Muitos têm observado que desde o final dos anos 80 do século XX o estudo da profecia bíblica e dos livros proféticos vem passando por uma mudança de paradigma. De fato, os estudos proféticos encontram-se há bastante tempo em um período de transição. Eles não são os mesmos de algumas décadas atrás. Uma rápida vistoria na variedade atual de abordagens metodológicas nos estudos bíblicos é suficiente para demonstrar que os estudos histórico-críticos tradicionais deram lugar a maneiras menos históricas e não-históricas de ver os livros proféticos, como abordagens literárias e de gênero ou estudos pós-coloniais e críticas ideológicas. No entanto, os estudos histórico-críticos não perderam sua relevância nos estudos de profecia. O foco é que mudou, se afastando da reconstrução da vida e das obras dos profetas históricos e se concentrando nos processos literários que resultaram nos livros proféticos bíblicos e em questões sociorreligiosas relacionadas à profecia e à sociedade. Os estudos diacrônicos dos livros proféticos não visam mais ‘o verso intocado e não contaminado do autor, poeta e profeta’. Os livros proféticos são hoje lidos no contexto do pós-exílio, ou seja, em sua forma literária mais recente, embora não necessariamente seja esta a forma final.

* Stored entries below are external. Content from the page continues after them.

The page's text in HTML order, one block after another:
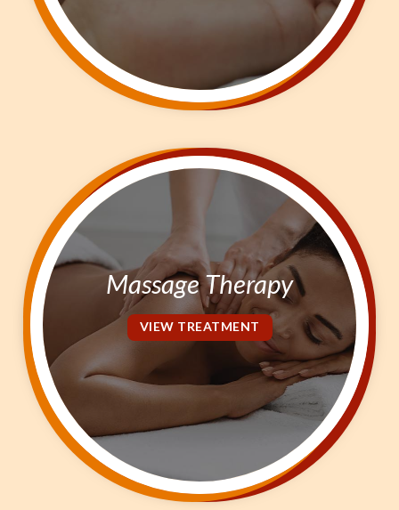
Massage Therapy
VIEW TREATMENT
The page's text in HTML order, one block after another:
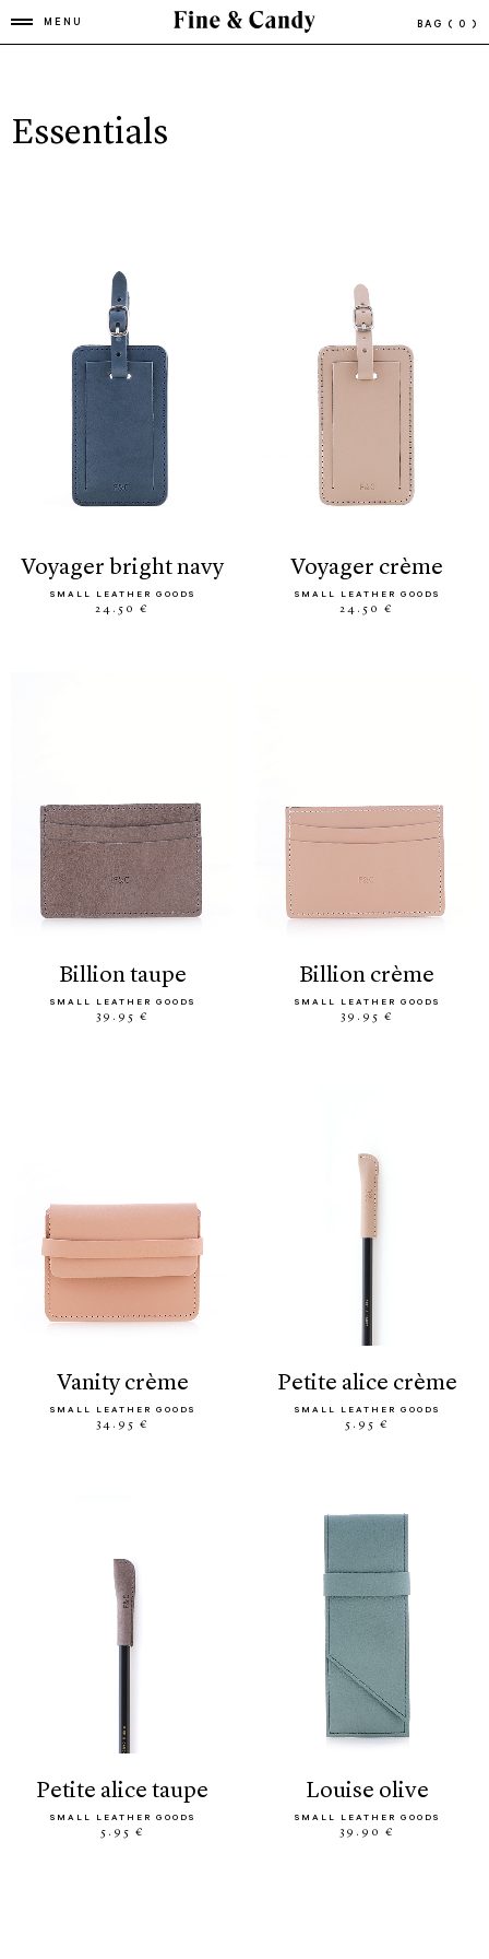
MENU BAG ( 0 )
Essentials
voyager bright navy
SMALL LEATHER GOODS
24.50 €
voyager crème
SMALL LEATHER GOODS
24.50 €
billion taupe
SMALL LEATHER GOODS
39.95 €
billion crème
SMALL LEATHER GOODS
39.95 €
vanity crème
SMALL LEATHER GOODS
34.95 €
petite alice crème
SMALL LEATHER GOODS
5.95 €
petite alice taupe
SMALL LEATHER GOODS
5.95 €
louise olive
SMALL LEATHER GOODS
39.90 €
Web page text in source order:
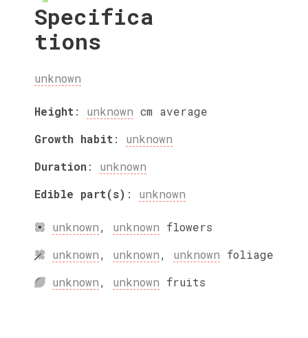
Specifica
tions
unknown
Height: unknown cm average
Growth habit: unknown
Duration: unknown
Edible part(s) : unknown
unknown, unknown flowers
unknown, unknown, unknown foliage
unknown, unknown fruits
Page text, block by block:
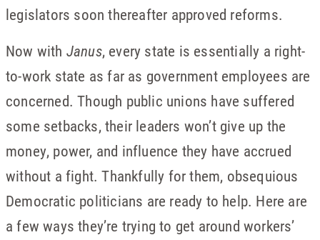
legislators soon thereafter approved reforms.
Now with Janus, every state is essentially a right-
to-work state as far as government employees are
concerned. Though public unions have suffered
some setbacks, their leaders won’t give up the
money, power, and influence they have accrued
without a fight. Thankfully for them, obsequious
Democratic politicians are ready to help. Here are
a few ways they’re trying to get around workers’
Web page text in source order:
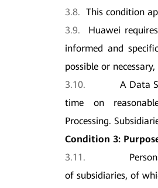
3.8.This condition
3.9. Huawei
informed and
possible or
3.10. A Data
time on
Processing.
Condition 3:
3.11.
of subsidiaries, of
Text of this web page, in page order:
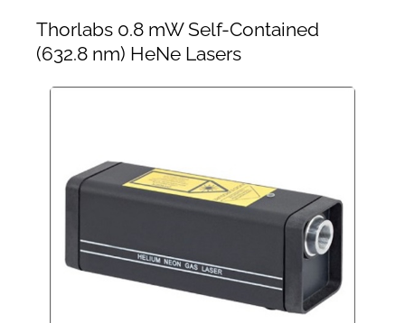
Thorlabs 0.8 mW Self-Contained
(632.8 nm) HeNe Lasers
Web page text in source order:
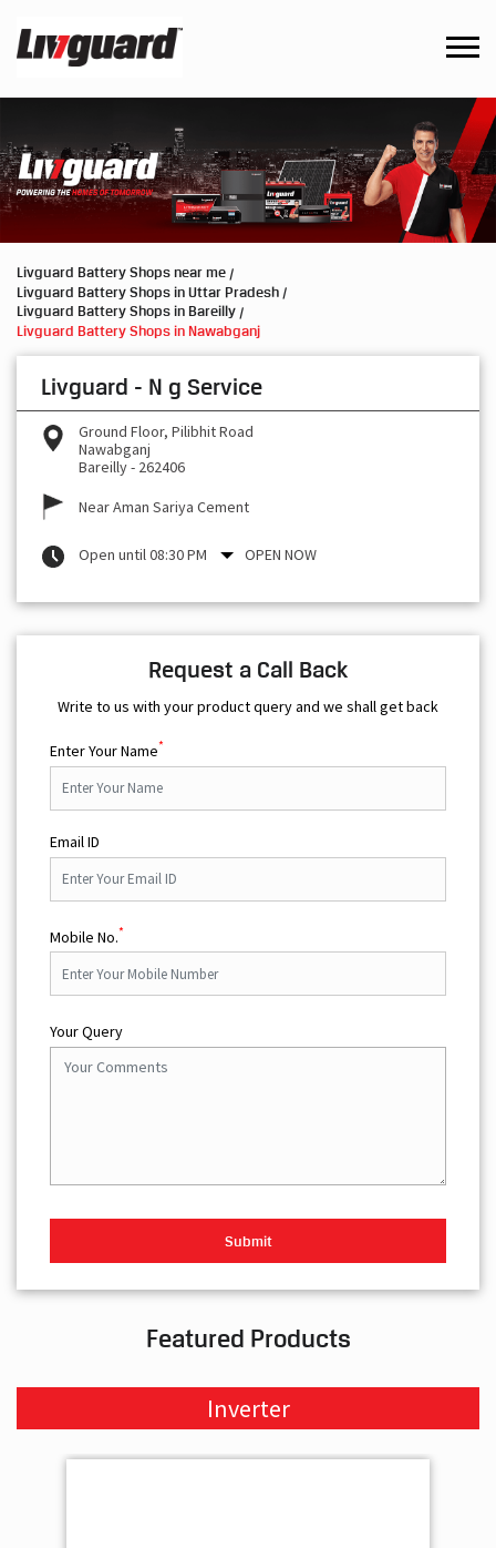
Livguard Battery Shops near me
Livguard Battery Shops in Uttar Pradesh
Livguard Battery Shops in Bareilly
Livguard Battery Shops in Nawabganj
Livguard - N g Service
Ground Floor, Pilibhit Road
Nawabganj
Bareilly- 262406
Near Aman Sariya Cement
Open until 08:30 PM OPEN NOW
Request a Call Back
Write to us with your product query and we shall get back
Enter Your Name*
Email ID
Mobile No.*
Your Query
Featured Products
Inverter
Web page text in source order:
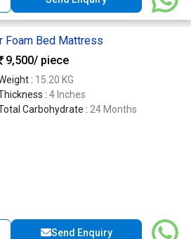
Foam Bed Mattress
9,500/ piece
: 15.20 KG
: 4 Inches
Carbohydrate : 24 Months
Send Enquiry
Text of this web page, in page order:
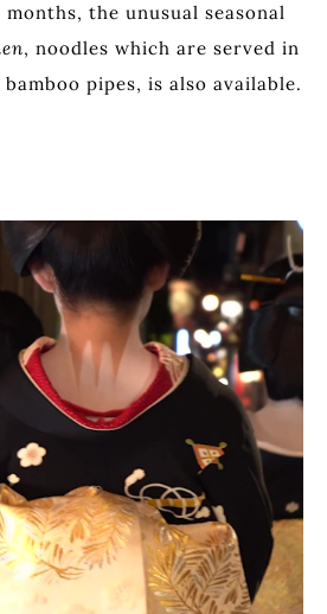
the unusual seasonal
, noodles which are served in
pipes, is also available.
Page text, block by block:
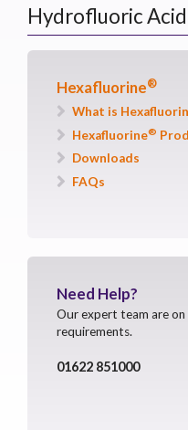
Hydrofluoric
Hexafluorine®
What is
Hexafluorine®
Downloads
FAQs
Need Help?
Our expert team are
requirements.
01622 851000
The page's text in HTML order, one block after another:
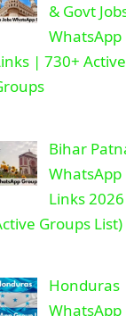
& Govt
WhatsApp
| 730+ Active
Bihar
WhatsApp
Links
Groups List)
Honduras
WhatsApp
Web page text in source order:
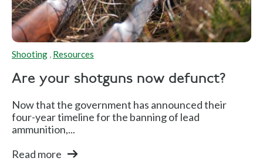
Shooting , Resources
Are your shotguns now defunct?
Now that the government has announced their
four-year timeline for the banning of lead
ammunition,...
Read more
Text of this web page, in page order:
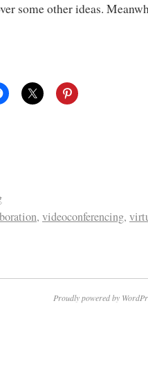
some other ideas.
, videoconferencing,
Proudly powered by
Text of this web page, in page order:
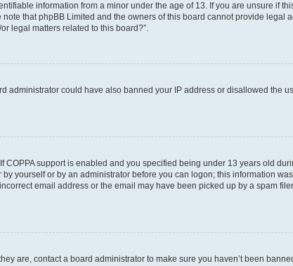
information from a minor under the age of 13. If you are unsure if
that phpBB Limited and the owners of this board cannot provide legal
legal matters related to this board?”.
administrator could have also banned your IP address or disallowed the
support is enabled and you specified being under 13 years old
yourself or by an administrator before you can logon; this information
email address or the email may have been picked up by a spam
are, contact a board administrator to make sure you haven’t been
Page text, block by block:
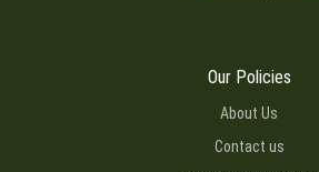
Our Policies
About Us
Contact us
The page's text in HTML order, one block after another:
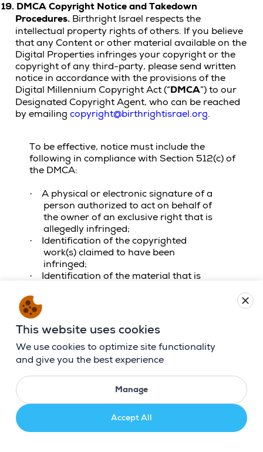
19. DMCA Copyright Notice and Takedown
Procedures. Birthright Israel respects the
intellectual property rights of others. If you believe
that any Content or other material available on the
Digital Properties infringes your copyright or the
copyright of any third-party, please send written
notice in accordance with the provisions of the
Digital Millennium Copyright Act (“DMCA”) to our
Designated Copyright Agent, who can be reached
by emailing copyright@birthrightisrael.org.
To be effective, notice must include the
following in compliance with Section 512(c) of
the DMCA:
·
A physical or electronic signature of a
person authorized to act on behalf of
the owner of an exclusive right that is
allegedly infringed;
·
Identification of the copyrighted
work(s) claimed to have been
infringed;
·
Identification of the material that is
to be disabled, and specific
information sufficient to permit us to
locate the material;
·
Information sufficient to permit us to
A statement that you have a good
faith belief that use of the material in
the manner complained of is not
This website uses cookies
We use cookies to optimize site functionality
and give you the best experience
Manage
Accept All
close
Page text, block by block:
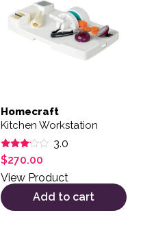
Homecraft
Kitchen Workstation
Rated
3.00
out of
5
3.0
$270.00
View Product
Add to cart

Além disso, os estudos históricos não se limitam mais ao texto bíblico, graças à crescente atenção aos documentos sobre a profecia do Antigo Oriente Médio, que permite a apreciação da profecia israelita como mais um exemplo de um fenômeno cultural e sociorreligioso mais amplo de transmissão de palavras supostamente divinas a destinatários humanos. Nenhum estudo sério da profecia como fenômeno histórico pode prescindir de fontes extrabíblicas, que hoje estão disponíveis para todo pesquisador.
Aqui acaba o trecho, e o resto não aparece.